Citing a desire to return to the roots of its investment strategy, Summit Partners has begun pre-marketing a private equity fund with a target of $150 million that will invest in small deals uncovered by the firm’s deal sourcing operation.

The new fund will contribute growth equity of less than $10 million to small but profitable companies that have not received prior outside capital – many of these companies started with the entrepreneur’s own money, said Martin Mannion, a partner at Boston-based Summit. The investing will entail both control and minority stakes. This was the same strategy Summit employed when the firm opened its doors in 1985, Mannion said.

Summit currently is investing its fifth buyout fund, which closed last year on $1.1 billion. The growing size of the firm’s funds led it to target larger deals, prompting some of Summit’s limited partners to request a vehicle that focused on the small-deal space the firm vacated years ago, Mannion said.

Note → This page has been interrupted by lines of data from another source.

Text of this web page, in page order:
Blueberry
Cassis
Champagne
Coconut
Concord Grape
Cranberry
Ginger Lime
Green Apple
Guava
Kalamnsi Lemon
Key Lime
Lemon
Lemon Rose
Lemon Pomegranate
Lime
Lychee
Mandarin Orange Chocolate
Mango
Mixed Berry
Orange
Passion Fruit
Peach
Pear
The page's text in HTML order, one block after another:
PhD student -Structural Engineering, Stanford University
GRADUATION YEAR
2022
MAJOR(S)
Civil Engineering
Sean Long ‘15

The fund will be managed by Kip Sheeline, a managing partner at Summit’s Palo Alto, Calif., office. Sheeline is a recent recruit from Hambrecht & Quist LLC, where, as a managing director, he specialized in communications investment banking. Partners at Summit have had a working relationship with Sheeline for more than 10 years, Mannion said. The firm currently is looking to add two more general partners to help run the fund.

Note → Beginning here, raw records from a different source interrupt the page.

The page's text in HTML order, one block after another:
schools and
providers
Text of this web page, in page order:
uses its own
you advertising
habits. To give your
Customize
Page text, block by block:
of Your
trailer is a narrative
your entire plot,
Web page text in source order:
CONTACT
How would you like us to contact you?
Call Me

Summit employs a staff of associates who each year “cold call” thousands of chief executive officers whose companies meet the Summit investment criteria. Mannion said the new fund would vet deals sourced through this team that otherwise would be considered too small for Summit’s mega-fund.

Making use of Summit’s small-deal flow was an idea originally advocated by Ernest Jacquet, a managing director who left Summit last year to found his own firm, Parthenon Capital, with John Rutherford, chairman of The Parthenon Group, a Boston-based consulting and investing firm.

When Jacquet launched Parthenon Capital’s $250 million fund last June, he said the two firms were working out a deal-sharing agreement by which Summit would forward leads on companies to Parthenon Capital that the larger firm deemed too problematic or small.

According to a spokesperson for Summit, the deal-sharing idea became “unworkable,” and the relationship with Parthenon Capital since has deteriorated. Parthenon’s Jacquet did not return calls seeking comment.

The love lost between the two firms likely will not affect Parthenon Capital’s continuing fund-raising efforts or its relations with investors, say limited partners already committed to the fund. Jacquet made no mention of any deal-sharing arrangement with Summit while marketing his fund, instead emphasizing his own record at Summit, according to Kelly DePonte, chief operating officer of Pacific Corporate Group, a Parthenon Capital LP.

“Ernest was very clear about his own contacts and deal sourcing,” DePonte said.